The authors collect gold standard summaries by downloading article/highlight summary summary pairs from the DailyMail, a common dataset. They then use a series of hand-written rules to identify which sentences from an article ‘‘match a highlight’’. They also filter articles with highlights containing words which are not drawn from a given document, as their model generates ‘‘by extraction’’.

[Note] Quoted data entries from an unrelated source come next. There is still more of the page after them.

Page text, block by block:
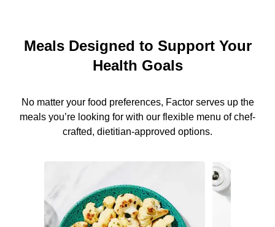
Meals Designed to Support Your
Health Goals
No matter your food preferences, Factor serves up the
meals you’re looking for with our flexible menu of chef-
crafted, dietitian-approved options.
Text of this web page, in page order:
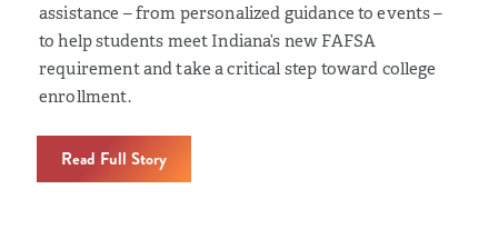
assistance – from personalized guidance to events –
to help students meet Indiana’s new FAFSA
requirement and take a critical step toward college
enrollment.
Read Full Story

Using this DailyMail dataset for supervision, the authors present a somewhat complex, multi-component neural network model which:

  1. uses a convolutional neural network (CNN) to create a sentence embedding for each sentence in the input document
  2. feeds the sequence of sentence embeddings into an LSTM to create a document embedding
  3. decodes the document embedding timestep-by-timestep
  4. uses the state of the decoder as input to a hierarchical attention mechanism over first (a) each sentence in the document and then (b) each word type in the document to finally generate a word for the output sequence.
    They then evaluate their model against competing approaches using ROUGE scores on the DUC 2002 and DailyMail datasets.

The authors argue that that step 4 is a hybrid of extractive and true abstractive summarization. In many respects, step 4 (section 4.3 in the paper) represents the major contribution of the work.


This model appears to generate a word in a summary instead of a label for each sentence in the input document. Doesn’t this then imply that the summary must have as many word tokens as the number of sentences in the document? If so, this is a sort of strange constraint for a model.